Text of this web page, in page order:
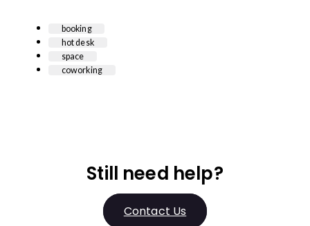
booking
hot desk
space
coworking
Still need help?
Contact Us
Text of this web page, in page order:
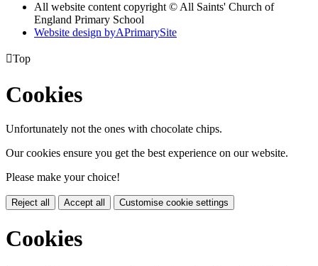
All website content copyright © All Saints' Church of
England Primary School
Website design byAPrimarySite
Top
Cookies
Unfortunately not the ones with chocolate chips.
Our cookies ensure you get the best experience on our website.
Please make your choice!
Reject all Accept all Customise cookie settings
Cookies
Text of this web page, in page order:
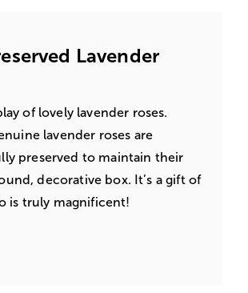
Lavender
of lovely lavender roses.
lavender roses are
preserved to maintain their
decorative box. It’s a gift of
is truly magnificent!
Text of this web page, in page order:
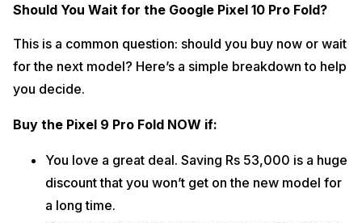
Should You Wait for the Google Pixel 10 Pro Fold?
This is a common question: should you buy now or wait
for the next model? Here’s a simple breakdown to help
you decide.
Buy the Pixel 9 Pro Fold NOW if:
You love a great deal. Saving Rs 53,000 is a huge
discount that you won’t get on the new model for
a long time.
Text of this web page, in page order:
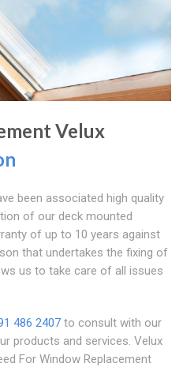
Velux
been associated high quality
of our deck mounted
of up to 10 years against
that undertakes the fixing of
us to take care of all issues
486 2407 to consult with our
products and services. Velux
For Window Replacement
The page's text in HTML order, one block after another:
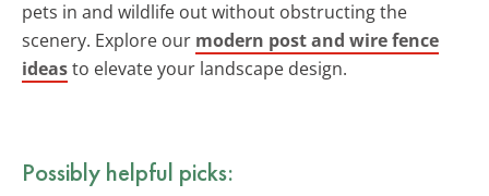
pets in and wildlife out without obstructing the
scenery. Explore our modern post and wire fence
ideasto elevate your landscape design.
Possibly helpful picks:

Your assignment
Your reply should give again exactly the lines from the one with "The page's text" through the last line of the data, with both ends included and pictures left out.

Expected answer
The page's text in HTML order, one block after another:
pets in and wildlife out without obstructing the
scenery. Explore our modern post and wire fence
ideasto elevate your landscape design.
Possibly helpful picks:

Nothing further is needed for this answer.